In record time, Vikram Gavini’s lab crossed a big milestone in viewing tiny things.
The three-person team at the University of Michigan crafted a program that uses complex math to peer deep into the world of the atom. It could advance many fields of science, as well as the design for everything from lighter cars to more effective drugs.
The code, available in the group’s open source repository, got a 20x speedup in just 18 months thanks to GPUs.
A Journey to the Summit
In mid-2018 the team was getting ready to release a version of the code running on CPUs when it got an invite to a GPU hackathon at Oak Ridge National Lab, the home of Summit, one of the world’s fastest supercomputers.
“We thought, let’s go see what we can achieve,” said Gavini, a professor of mechanical engineering and materials science.
“We quickly realized our code could exploit the massive parallelism in GPUs,” said Sambit Das, a post-doc from the lab who attended the five-day event.
Before it was over, Das and another lab member, Phani Motamarri, got 5x speedups moving the code to CUDA and its libraries. They also heard the promise of much more to come.
From 5x to 20x Speedups in Six Months
Over the next few months, the lab continued to tune its program for analyzing 100,000 electrons in 10,000 magnesium atoms. By early 2019, it was ready to run on Summit.
Taking an iterative approach, the lab ran increasing portions of its code on more and more of Summit’s nodes. By April, it was using most of the system’s 27,000 GPUs, getting nearly 46 petaflops of performance, 20x prior work.
It was an unheard-of result for a program based on density functional theory (DFT), the complex math that accounts for quantum interactions among subatomic particles.
Distributed Computing for Difficult Calculations
DFT calculations are so complex and fundamental that they currently consume a quarter of the time on all public research computers. They are the subject of 12 of the 100 most-cited scientific papers, used to analyze everything from astrophysics to DNA strands.
Initially, the lab reported its program used nearly 30 percent of Summit’s peak theoretical capability, an unusually high efficiency rate. By comparison, most other DFT codes don’t even report efficiency because they have difficulty scaling beyond use of a few processors.

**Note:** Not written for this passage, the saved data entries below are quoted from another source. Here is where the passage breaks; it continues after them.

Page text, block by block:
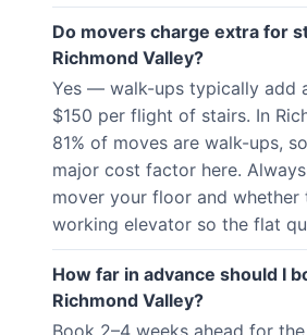
Do movers charge extra for
Richmond Valley?
Yes — walk-ups typically add
$150 per flight of stairs. In
81% of moves are walk-ups,
major cost factor here.
mover your floor and whether
working elevator so the flat
How far in advance should I
Richmond Valley?
Book 2–4 weeks ahead for
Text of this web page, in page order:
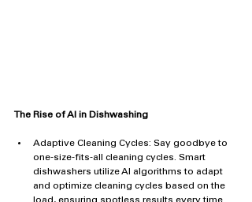
The Rise of AI in Dishwashing
Adaptive Cleaning Cycles: Say goodbye to
one-size-fits-all cleaning cycles. Smart
dishwashers utilize AI algorithms to adapt
and optimize cleaning cycles based on the
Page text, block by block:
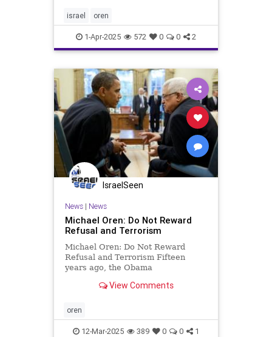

“It was really exciting to get to that point because it was unprecedented,” said Gavini.
Recognition for a Math Milestone
In late 2019, the group was named a finalist for a Gordon Bell award. It was the lab’s first submission for the award that’s the equivalent of a Nobel in high performance computing.

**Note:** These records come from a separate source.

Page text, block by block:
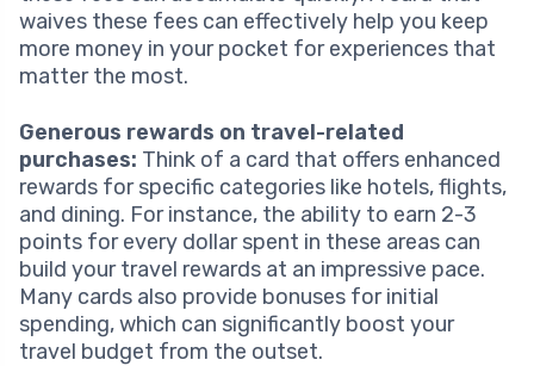
waives these fees can effectively help you keep
more money in your pocket for experiences that
matter the most.
Generous rewards on travel-related
purchases: Think of a card that offers enhanced
rewards for specific categories like hotels, flights,
and dining. For instance, the ability to earn 2-3
points for every dollar spent in these areas can
build your travel rewards at an impressive pace.
Many cards also provide bonuses for initial
spending, which can significantly boost your
travel budget from the outset.

“That provided a lot of visibility for our lab and our university, and I think this effort is just the beginning,” Gavini said.
Indeed, since the competition, the lab pushed the code’s performance to 64 petaflops and 38 percent efficiency on Summit. And it’s already exploring its use on other systems and applications.

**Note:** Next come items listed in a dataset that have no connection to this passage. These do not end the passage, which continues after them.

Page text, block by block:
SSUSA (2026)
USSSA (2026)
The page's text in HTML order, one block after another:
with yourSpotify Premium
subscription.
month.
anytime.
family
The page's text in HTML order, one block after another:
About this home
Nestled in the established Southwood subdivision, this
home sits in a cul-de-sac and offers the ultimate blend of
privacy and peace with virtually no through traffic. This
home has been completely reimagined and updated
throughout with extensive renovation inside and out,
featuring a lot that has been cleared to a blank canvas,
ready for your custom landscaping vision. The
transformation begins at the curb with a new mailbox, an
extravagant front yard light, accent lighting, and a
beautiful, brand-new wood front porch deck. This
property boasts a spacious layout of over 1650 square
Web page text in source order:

Seeking More Apps, Performance
The initial work analyzed magnesium, a metal much lighter than the steel and aluminum used in cars and planes today, promising significant fuel savings. Last year, the lab teamed up with another group exploring how electrons move in DNA, work that could help other researchers develop more effective drugs.
The next big step is running the code on Perlmutter, a supercomputer using the latest NVIDIA A100 Tensor Core GPUs. Das reports he’s already getting 4x speedups compared to the Summit GPUs thanks to the A100 GPUs’ support for TensorFloat-32, a mixed-precision format that delivers both fast results and high accuracy.
The lab’s program already offers 100x speedups compared to other DFT codes, but Gavini’s not stopping there. He’s already thinking about testing it on Fugaku, an Arm-based system that’s currently the world’s fastest supercomputer.
“It’s always exciting to see how far you can get, and there’s always a next milestone. We see this as the beginning of a journey,” he said.